Finding might lead to better diagnosis and drug treatments, study says

WEDNESDAY, Feb. 4 (HealthDay News) -- Children who have the most common form of mental retardation -- called nonsyndromic mental retardation -- appear to have a genetic mutation that may contribute to the condition, new research finds.

What's unusual about the mutation is that it occurs during development of the child and is not passed on by the child's parents, the researchers said.

"Nonsyndromic mental retardation is a very common problem -- it involves about 3 percent of the population," said lead researcher Dr. Jacques L. Michaud, of the Center of Excellence in Neuromics at the University of Montreal in Canada. "It is the most common mental handicap in children."

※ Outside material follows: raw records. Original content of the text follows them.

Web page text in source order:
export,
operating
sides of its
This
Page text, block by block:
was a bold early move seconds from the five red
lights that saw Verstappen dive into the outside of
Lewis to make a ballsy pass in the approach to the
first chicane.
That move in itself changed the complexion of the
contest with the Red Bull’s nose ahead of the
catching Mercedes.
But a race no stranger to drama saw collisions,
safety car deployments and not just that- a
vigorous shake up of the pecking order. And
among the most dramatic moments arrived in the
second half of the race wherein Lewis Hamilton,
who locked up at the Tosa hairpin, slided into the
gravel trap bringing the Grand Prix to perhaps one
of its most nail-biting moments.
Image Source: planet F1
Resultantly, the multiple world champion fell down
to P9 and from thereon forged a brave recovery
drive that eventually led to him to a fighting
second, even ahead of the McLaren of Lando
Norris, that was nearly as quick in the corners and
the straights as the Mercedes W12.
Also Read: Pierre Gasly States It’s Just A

Children and adults who have nonsyndromic mental retardation have no physical abnormality, they look like any other child or adult, but they nonetheless have the condition, Michaud said.

"We have good reason to think genes are the cause of this syndrome," he said.

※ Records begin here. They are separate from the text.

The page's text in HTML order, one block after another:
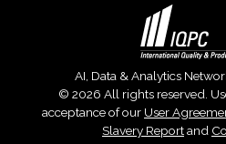
AI, Data & Analytics
© 2026 All rights reserved.
acceptance of our User
Slavery Reportand
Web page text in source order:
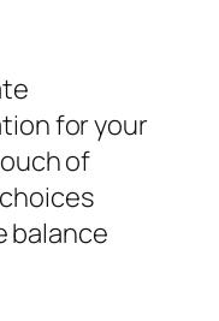
for your
of
balance
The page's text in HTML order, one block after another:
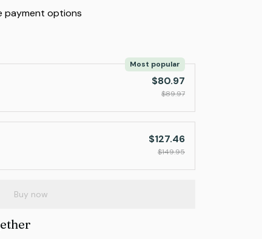
payment options
Most popular
$80.97
$89.97
$127.46
$149.95
Buy now

The findings were published in the Feb. 5 issue of the New England Journal of Medicine.

For the study, Michaud and his colleagues zeroed in on the SYNGAP1 gene -- which produces a protein critical for learning and memory -- in 94 patients with nonsyndromic mental retardation. The researchers identified mutations in the gene in three children.

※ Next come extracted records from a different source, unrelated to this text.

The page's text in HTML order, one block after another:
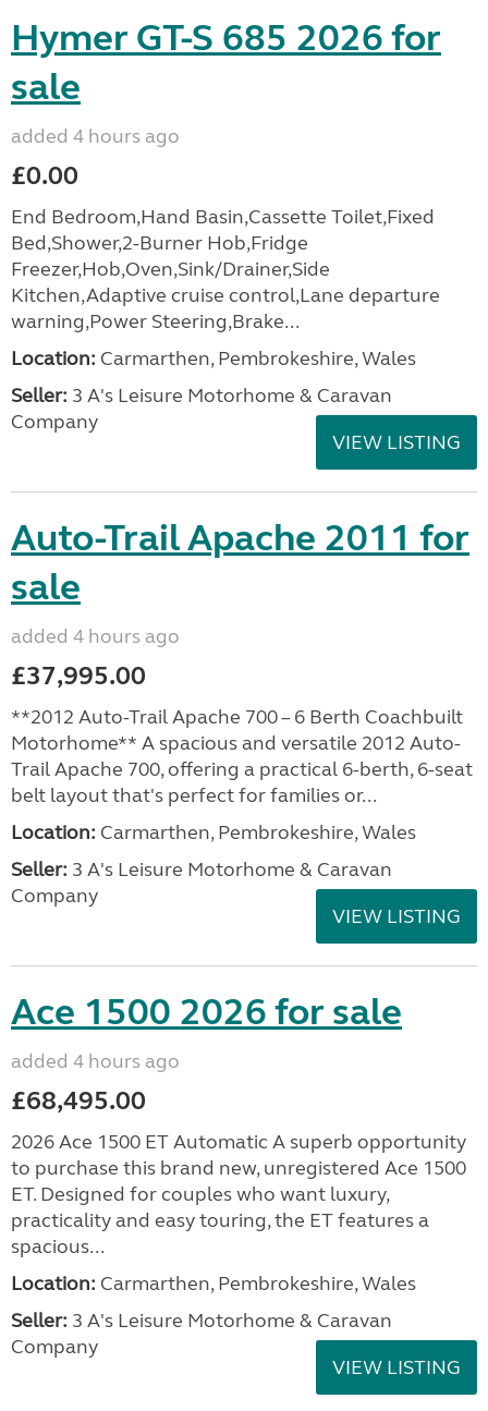
Hymer GT-S 685 2026 for
sale
added 4 hours ago
£0.00
End Bedroom,Hand Basin,Cassette Toilet,Fixed
Bed,Shower,2-Burner Hob,Fridge
Freezer,Hob,Oven,Sink/Drainer,Side
Kitchen,Adaptive cruise control,Lane departure
warning,Power Steering,Brake...
Location: Carmarthen, Pembrokeshire, Wales
Seller: 3 A's Leisure Motorhome & Caravan
Company
VIEW LISTING
Auto-Trail Apache 2011 for
sale
added 4 hours ago
£37,995.00
**2012 Auto-Trail Apache 700 – 6 Berth Coachbuilt
Motorhome** A spacious and versatile 2012 Auto-
Trail Apache 700, offering a practical 6-berth, 6-seat
belt layout that's perfect for families or...
Location: Carmarthen, Pembrokeshire, Wales
Seller: 3 A's Leisure Motorhome & Caravan
Company
VIEW LISTING
Ace 1500 2026 for sale
added 4 hours ago
£68,495.00
2026 Ace 1500 ET Automatic A superb opportunity
to purchase this brand new, unregistered Ace 1500
ET. Designed for couples who want luxury,
practicality and easy touring, the ET features a
spacious...
Location: Carmarthen, Pembrokeshire, Wales
Seller: 3 A's Leisure Motorhome & Caravan
Company
VIEW LISTING

These are new mutations, Michaud said. "Mutations you find in the kids, but you don't find in the parents," he said. "The mutation arises in the development of the kid."

The mutations involve the brain, especially those areas that affect the development, function and connection between neurons, Michaud said.

The researchers then looked for the same mutations in 142 people with autism, 143 people with schizophrenia and 190 healthy people. None of these people had the mutations associated with nonsyndromic mental retardation, the researchers said.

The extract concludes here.